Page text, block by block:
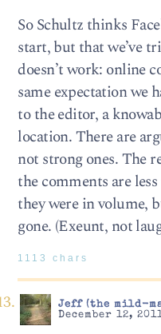
So Schultz thinks
start, but that we’ve
doesn’t work: online
same expectation we
to the editor, a
location. There are
not strong ones. The
the comments are
they were in volume,
gone. (Exeunt, not
1113 chars
Jeff (the mild-
December 12,
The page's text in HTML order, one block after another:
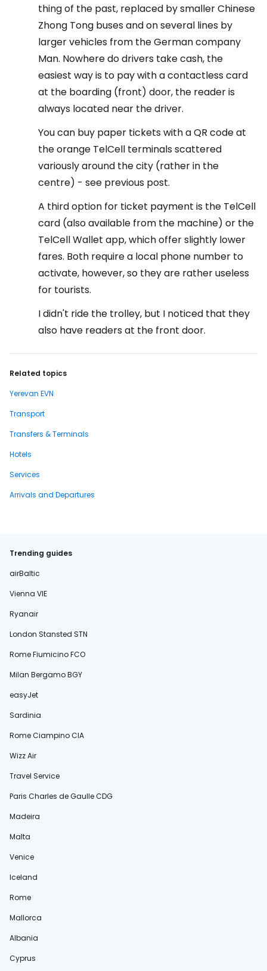
thing of the past, replaced by smaller Chinese
Zhong Tong buses and on several lines by
larger vehicles from the German company
Man. Nowhere do drivers take cash, the
easiest way is to pay with a contactless card
at the boarding (front) door, the reader is
always located near the driver.
You can buy paper tickets with a QR code at
the orange TelCell terminals scattered
variously around the city (rather in the
centre) - see previous post.
A third option for ticket payment is the TelCell
card (also available from the machine) or the
TelCell Wallet app, which offer slightly lower
fares. Both require a local phone number to
activate, however, so they are rather useless
for tourists.
I didn't ride the trolley, but I noticed that they
also have readers at the front door.
Related topics
Yerevan EVN
Transport
Transfers & Terminals
Hotels
Services
Arrivals and Departures
Trending guides
airBaltic
Vienna VIE
Ryanair
London Stansted STN
Rome Fiumicino FCO
Milan Bergamo BGY
easyJet
Sardinia
Rome Ciampino CIA
Wizz Air
Travel Service
Paris Charles de Gaulle CDG
Madeira
Malta
Venice
Iceland
Rome
Mallorca
Albania
Cyprus
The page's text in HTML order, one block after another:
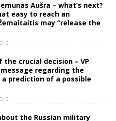
Aušra – what’s next?
easy to reach an
may “release the
0
the crucial decision – VP
regarding the
prediction of a possible
0
the Russian military
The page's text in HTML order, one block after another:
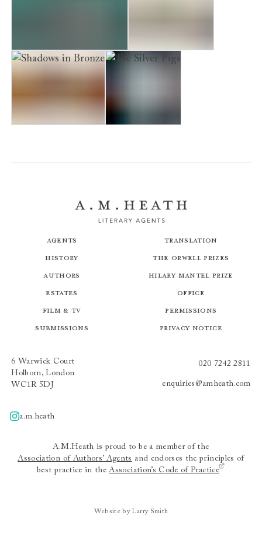
The Iron Hand Of Mars Venus in Copper
Agents
History
Authors
Estates
Film & TV
Submissions
Translation
The Orwell Prizes
Hilary Mantel Prize
Office
Permissions
Privacy Notice
6 Warwick Court
Holborn, London
WC1R 5DJ
020 7242 2811
enquiries@amheath.com
A.m.heath
a.m.heath
A.M.Heath is proud to be a member of the
Association of Authors’ Agents and endorses the principles of
best practice in theAssociation’s Code of Practice
Website by Larry Smith
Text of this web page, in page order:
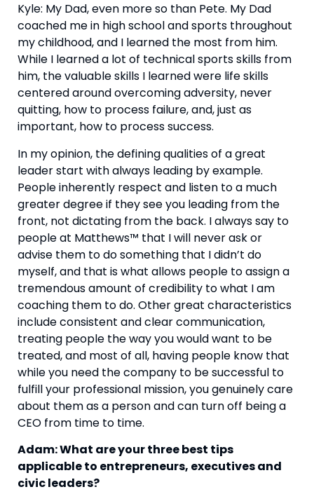
Kyle: My Dad, even more so than Pete. My Dad
coached me in high school and sports throughout
my childhood, and I learned the most from him.
While I learned a lot of technical sports skills from
him, the valuable skills I learned were life skills
centered around overcoming adversity, never
quitting, how to process failure, and, just as
important, how to process success.
In my opinion, the defining qualities of a great
leader start with always leading by example.
People inherently respect and listen to a much
greater degree if they see you leading from the
front, not dictating from the back. I always say to
people at Matthews™ that I will never ask or
advise them to do something that I didn’t do
myself, and that is what allows people to assign a
tremendous amount of credibility to what I am
coaching them to do. Other great characteristics
include consistent and clear communication,
treating people the way you would want to be
treated, and most of all, having people know that
while you need the company to be successful to
fulfill your professional mission, you genuinely care
about them as a person and can turn off being a
CEO from time to time.
Adam: What are your three best tips
applicable to entrepreneurs, executives and
civic leaders?
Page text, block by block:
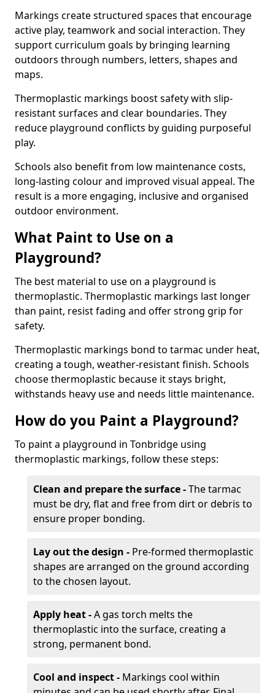
Markings create structured spaces that encourage
active play, teamwork and social interaction. They
support curriculum goals by bringing learning
outdoors through numbers, letters, shapes and
maps.
Thermoplastic markings boost safety with slip-
resistant surfaces and clear boundaries. They
reduce playground conflicts by guiding purposeful
play.
Schools also benefit from low maintenance costs,
long-lasting colour and improved visual appeal. The
result is a more engaging, inclusive and organised
outdoor environment.
What Paint to Use on a
Playground?
The best material to use on a playground is
thermoplastic. Thermoplastic markings last longer
than paint, resist fading and offer strong grip for
safety.
Thermoplastic markings bond to tarmac under heat,
creating a tough, weather-resistant finish. Schools
choose thermoplastic because it stays bright,
withstands heavy use and needs little maintenance.
How do you Paint a Playground?
To paint a playground in Tonbridge using
thermoplastic markings, follow these steps:
Clean and prepare the surface -The tarmac
must be dry, flat and free from dirt or debris to
ensure proper bonding.
Lay out the design - Pre-formed thermoplastic
shapes are arranged on the ground according
to the chosen layout.
Apply heat -A gas torch melts the
thermoplastic into the surface, creating a
strong, permanent bond.
Cool and inspect - Markings cool within
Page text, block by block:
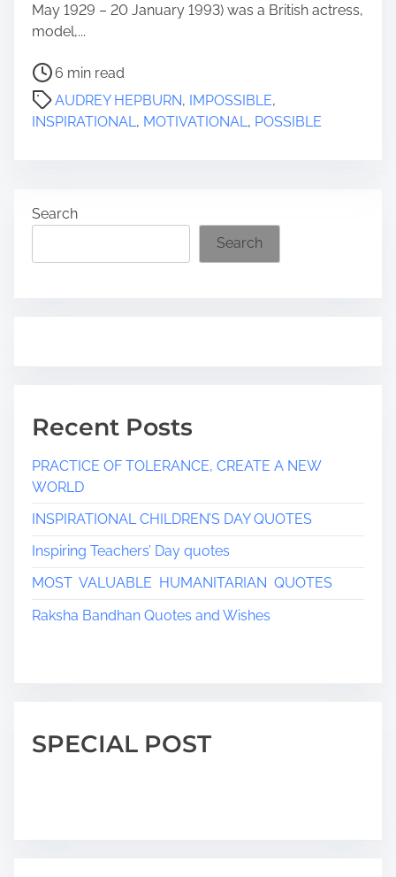
May 1929 – 20 January 1993) was a British actress,
model,...
P
o
s
t
d
6 min read
AUDREY HEPBURN, IMPOSSIBLE,
INSPIRATIONAL , MOTIVATIONAL , POSSIBLE
Search
Search
Recent Posts
PRACTICE OF TOLERANCE, CREATE A NEW
WORLD
INSPIRATIONAL CHILDREN’S DAY QUOTES
Inspiring Teachers’ Day quotes
MOST VALUABLE HUMANITARIAN QUOTES
Raksha Bandhan Quotes and Wishes
SPECIAL POST
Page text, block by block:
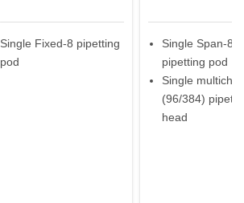
Single Fixed-8 pipetting
pod
Single Span-8
pipetting pod
Single
(96/384)
head
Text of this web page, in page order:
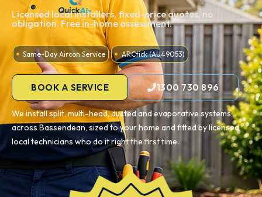
Licensed local installers, fixed-price quotes, no
obligation. Free in-home assessment.
Same-Day Aircon Service ARCtick (AU49053)
BOOK A SERVICE 1300 730 896
We install split, multi-head, ducted and evaporative systems
across Bassendean, sized to your home and fitted by licensed
local technicians who do it right the first time.
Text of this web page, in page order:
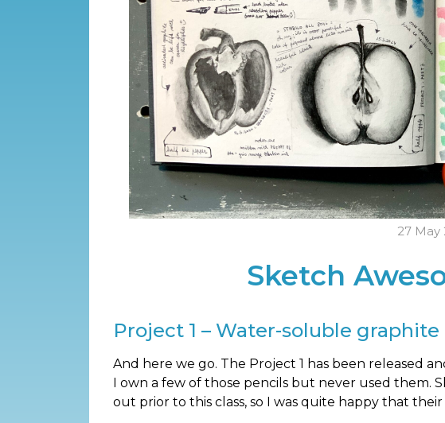
27 May
Sketch
Project 1 – Water-soluble
And here we go. The Project 1 has been released
I own a few of those pencils but never used them.
out prior to this class, so I was quite happy that
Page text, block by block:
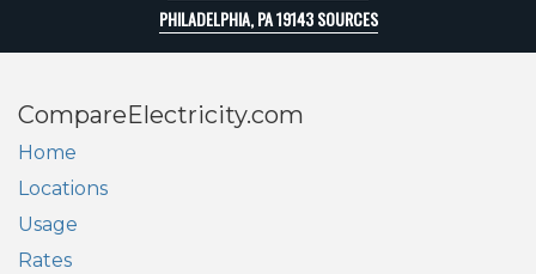
PHILADELPHIA, PA 19143 SOURCES
CompareElectricity.com
Home
Locations
Usage
Rates
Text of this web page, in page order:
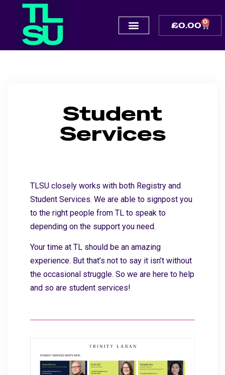
£0.00 0
Student
Services
TLSU closely works with both Registry and
Student Services. We are able to signpost you
to the right people from TL to speak to
depending on the support you need.
Your time at TL should be an amazing
experience. But that’s not to say it isn’t without
the occasional struggle. So we are here to help
and so are student services!
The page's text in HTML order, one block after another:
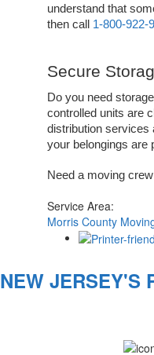
understand that
then call 1-800-922-
Secure
Do you need
controlled units are
distribution services
your belongings are
Need a moving
Service Area:
Morris County
NEW JERSEY'S
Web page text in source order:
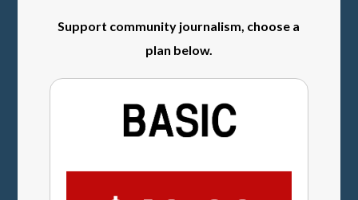
ClassifiedsSupport community journalism, choose a
plan below.

■ **The problem**: Everything from the opening line of the data through the line with "variously around the city (rather in the" should be repeated exactly; leave the pictures out.

■ **Answer to this task**:
Page text, block by block:
So Schultz thinks
start, but that we’ve
doesn’t work: online
same expectation we
to the editor, a
location. There are
not strong ones. The
the comments are
they were in volume,
gone. (Exeunt, not
1113 chars
Jeff (the mild-
December 12,
The page's text in HTML order, one block after another:
thing of the past, replaced by smaller Chinese
Zhong Tong buses and on several lines by
larger vehicles from the German company
Man. Nowhere do drivers take cash, the
easiest way is to pay with a contactless card
at the boarding (front) door, the reader is
always located near the driver.
You can buy paper tickets with a QR code at
the orange TelCell terminals scattered
variously around the city (rather in the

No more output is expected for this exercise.